Gaining or maintaining your muscle can post quite a challenge once you switch into diet mode. Perhaps you have an event coming up and want to shed just a few more pounds off your already lean frame. Or maybe you’re a beginning to bodybuilder and have a lot of weight to lose and a lot of muscle to gain. The fact is; the longer and harder you have to diet, the most muscle you risk losing.

As your body weigh and lean body mass increases, so does your body fat. Eating more calories is the quickest way to gain muscle right along with fat. Dieting is a great way to lose the fat, but unfortunately, it’s also a great way to lose that muscle you’ve worked hard to build.

The key to retaining muscle can actually be through the one kind of food most people are taught to “fear” and that is carbs. Carbs and insulin have been labeled the deadly duo for weight loss and with good reason. Eating too many carbs will have you gaining weight fast, but this same food group can also have you retaining muscle when eaten correctly. Even those dieting, that are taking in a lower than normal amount of carbs, can target them as a way to retain muscle and keep energy levels high.

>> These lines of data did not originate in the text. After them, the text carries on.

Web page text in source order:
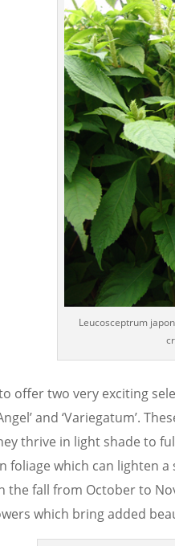
Leucosceptrum
offer two very exciting
and ‘Variegatum’.
thrive in light shade to
foliage which can lighten a
the fall from October to
which bring added
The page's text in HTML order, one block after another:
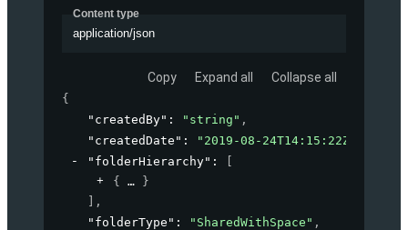
Content type
application/json
Copy Expand all Collapse all
{
"createdBy" : "string" ,
"createdDate" : "2019-08-24T14:15:22Z"
"folderHierarchy" :
{
}
,
"folderType" : "SharedWithSpace" ,

The trick in making this work is all in the timing and in the numbers. You do need to limit carbs in order to lose fat, but you also want as much glucose in your body as possible to spare your muscles. Remember that fat and carbs go hand in hand when dieting, so you also want to be sure your protein intake is where it should be.

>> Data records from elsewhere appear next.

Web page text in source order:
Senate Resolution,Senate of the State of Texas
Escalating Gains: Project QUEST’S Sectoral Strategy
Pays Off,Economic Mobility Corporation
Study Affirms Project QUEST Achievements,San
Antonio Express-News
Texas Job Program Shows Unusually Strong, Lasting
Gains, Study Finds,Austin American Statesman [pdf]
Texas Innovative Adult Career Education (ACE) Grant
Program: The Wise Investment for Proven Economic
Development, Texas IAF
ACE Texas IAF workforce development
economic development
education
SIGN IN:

The body is typically dominant in one of the two types of calories burning, ketogenic metabolism and glucose metabolism. One is generally higher than the other at given times. The body either uses glucose (carbs) or fat for energy. Keeping your intake of fat low while dieting will enable you to eat more muscle-sparing carbs.

The more the body is restricted from cabs, the more time the body spends burning fat, along with muscle. A loss of only a pound or two a week, while dieting, can ensure that muscle is being spread as much as possible and there are enough carbs still in the diet to maintain it.